Goal of the exercise —
Would you retype exactly the lines below, starting with the one that has "Day 6 Can I fit multiple types?" and going on through the one that has "arrangement is preserved and", with no pictures and nothing else?

Input records —
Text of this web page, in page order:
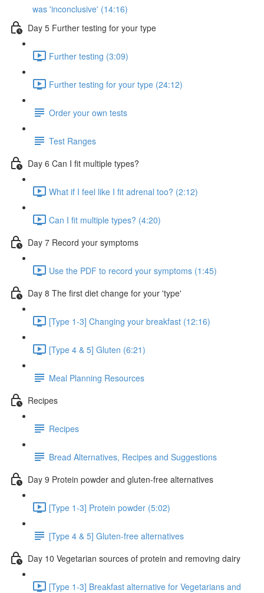
was 'inconclusive' (14:16)
Day 5 Further testing for your type
Further testing (3:09)
Further testing for your type (24:12)
Order your own tests
Test Ranges
Day 6 Can I fit multiple types?
What if I feel like I fit adrenal too? (2:12)
Can I fit multiple types? (4:20)
Day 7 Record your symptoms
Use the PDF to record your symptoms (1:45)
Day 8 The first diet change for your 'type'
[Type 1-3] Changing your breakfast (12:16)
[Type 4 & 5] Gluten (6:21)
Meal Planning Resources
Recipes
Recipes
Bread Alternatives, Recipes and Suggestions
Day 9 Protein powder and gluten-free alternatives
[Type 1-3] Protein powder (5:02)
[Type 4 & 5] Gluten-free alternatives
Day 10 Vegetarian sources of protein and removing dairy
[Type 1-3] Breakfast alternative for Vegetarians and
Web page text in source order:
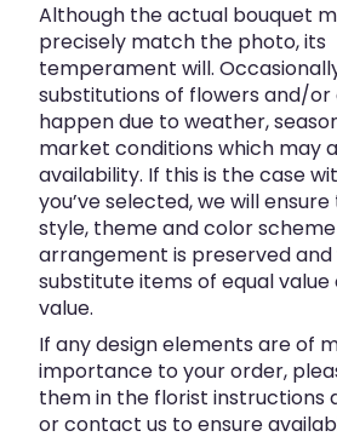
Although the actual bouquet
precisely match the photo, its
temperament will.
substitutions of flowers and/
happen due to weather,
market conditions which may
availability. If this is the case
you’ve selected, we will
style, theme and color
arrangement is preserved and
substitute items of equal value
value.
If any design elements are of
importance to your order,
them in the florist instructions
or contact us to ensure
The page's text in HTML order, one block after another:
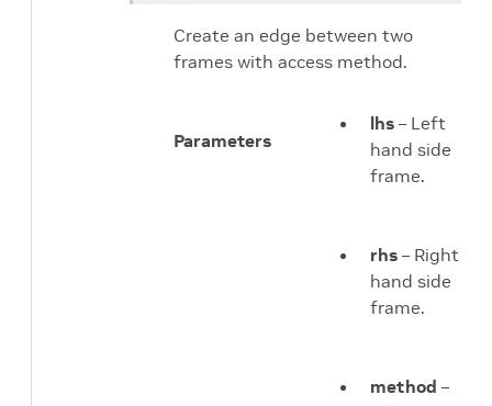
Create an edge between two
frames with access method.
Parameters
lhs – Left
hand side
frame.
rhs – Right
hand side
frame.
method –
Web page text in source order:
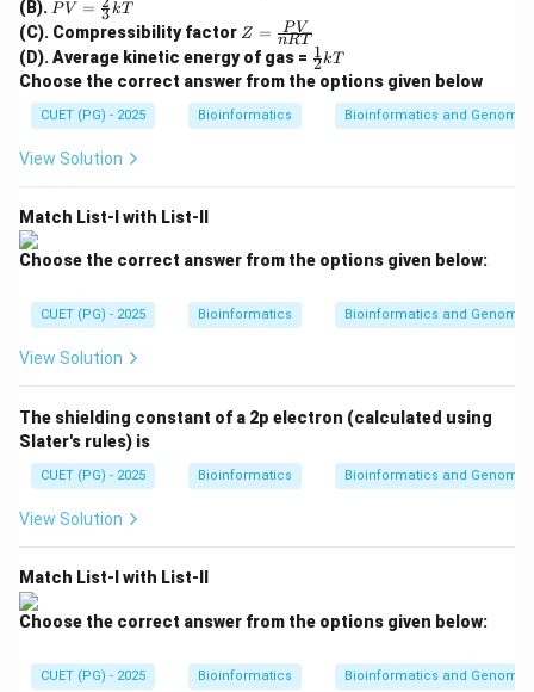
T}
{M}}
(B).
=
\fr
ac
{2}
{3}
kT
PV = 3kT
(C). Compressibility factor Z
\fr
ac
{P
V}
Z = nRT
PV
(D). Average kinetic energy of gas = \fr
ac
{1}
{2}
2
1kT
Choose the correct answer from the options given below
CUET (PG) - 2025 Bioinformatics Bioinformatics and
View Solution
Match List-I with List-II
Choose the correct answer from the options given below:
CUET (PG) - 2025 Bioinformatics Bioinformatics and
View Solution
The shielding constant of a 2p electron (calculated using
Slater's rules) is
CUET (PG) - 2025 Bioinformatics Bioinformatics and
View Solution
Match List-I with List-II
Choose the correct answer from the options given below:
CUET (PG) - 2025 Bioinformatics Bioinformatics and
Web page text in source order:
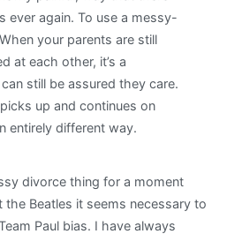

Result of this task —
Day 6 Can I fit multiple types?
What if I feel like I fit adrenal too? (2:12)
Can I fit multiple types? (4:20)
Day 7 Record your symptoms
Use the PDF to record your symptoms (1:45)
Day 8 The first diet change for your 'type'
[Type 1-3] Changing your breakfast (12:16)
[Type 4 & 5] Gluten (6:21)
Meal Planning Resources
Recipes
Recipes
Bread Alternatives, Recipes and Suggestions
Day 9 Protein powder and gluten-free alternatives
[Type 1-3] Protein powder (5:02)
[Type 4 & 5] Gluten-free alternatives
Day 10 Vegetarian sources of protein and removing dairy
[Type 1-3] Breakfast alternative for Vegetarians and
Web page text in source order:
Although the actual bouquet
precisely match the photo, its
temperament will.
substitutions of flowers and/
happen due to weather,
market conditions which may
availability. If this is the case
you’ve selected, we will
style, theme and color
arrangement is preserved and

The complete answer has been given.